Google DeepMind solved the Protein folding grand challenge

Google DeepMind managed to solve the protein folding problem, which is a 50-year old grand-challenge. 

This is the biggest advancement of structural biology in the last 20+ years, and also, the biggest advancement in the field of Artificial Intelligence in the past 20+ years.

Other major breakthroughs in Artificial Intelligence include AlexNet, Alpha Zero, GPT, Tesla auto-pilot, Waymo, smart speakers and boston dynamics. 

To grasp the implications of this new advancement, let us first understand the protein folding problem. 

Image by Gerd Altmann from Pixabay 

What is protein folding ? 

-Proteins are important in every biological process for all living things. They are made of amino acids, which are also called the basic building blocks of life. There are exactly 21 amino acids.

-Proteins are chains of amino acids. They play an important role in life. In fact, they are often referred to in biology as workhorses of living organisms, structure providers, movers, reaction catalysts, etc, in light of their role in many biological processes.

-Each protein has an intricate 3-d shape that defines what it does and how it works.

-We know of over 300 million proteins but we only know the exact 3d shapes of a fraction of these proteins.

The folding structure of a protein has always been thought of as the result of the interaction between the amino acids in its chain.

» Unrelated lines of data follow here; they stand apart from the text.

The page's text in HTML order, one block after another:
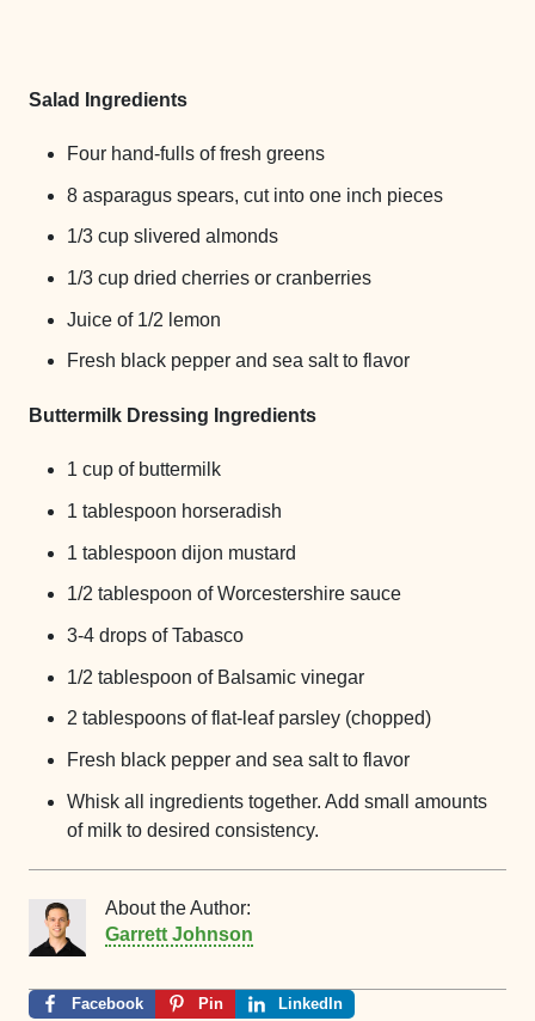
Salad Ingredients
Four hand-fulls of fresh greens
8 asparagus spears, cut into one inch pieces
1/3 cup slivered almonds
1/3 cup dried cherries or cranberries
Juice of 1/2 lemon
Fresh black pepper and sea salt to flavor
Buttermilk Dressing Ingredients
1 cup of buttermilk
1 tablespoon horseradish
1 tablespoon dijon mustard
1/2 tablespoon of Worcestershire sauce
3-4 drops of Tabasco
1/2 tablespoon of Balsamic vinegar
2 tablespoons of flat-leaf parsley (chopped)
Fresh black pepper and sea salt to flavor
Whisk all ingredients together. Add small amounts
of milk to desired consistency.
About the Author:
Garrett Johnson
Facebook Pin LinkedIn

These amino acids make the protein fold, and therefore determine its structure.

Knowing the amino acid sequence that makes up a protein, could we determine the 3-D structure of the protein ? 

Could we create a one-to-one function that maps the sequence of the amino acids in a protein to a 3-D structure representing the shape of the protein ? 

For decades, scientists from all around the world have struggled to answer this question, better known as the protein folding problem, which sets out to determine a protein shape just from a string of amino acids. 

This problem has been a major hurdle in our understanding of modern biology. 

And then came the AlphaFold AI system, created by google, just to solve the protein folding problem. Before, scientists had already painstakingly mapped out the sequences and structures of about 100,000 proteins. 

The Google AlphaFold team was able to use this past data to train their deep learning system. After years of trying to solve this problem, finally, AlphaFold can accurately predict the shape of a protein just from its sequence of amino acids. 

And the implications of this advancement are huge:

Thanks to Google for this amazing contribution to humanity. The implications of this advancement are enormous. 

In the field of medicine, these new advancements will allow us:

-to better understand diseases much quicker

-to develop better drugs much faster to fight diseases

The ramifications go beyond just bio-medicine and can tremendously enhance even our ability to fight environmental catastrophes and global warming. For instance, the use of enzymes to break down plastic waste is an obvious application of this new discovery. So is the capture of carbon from the atmosphere with the help of proteins.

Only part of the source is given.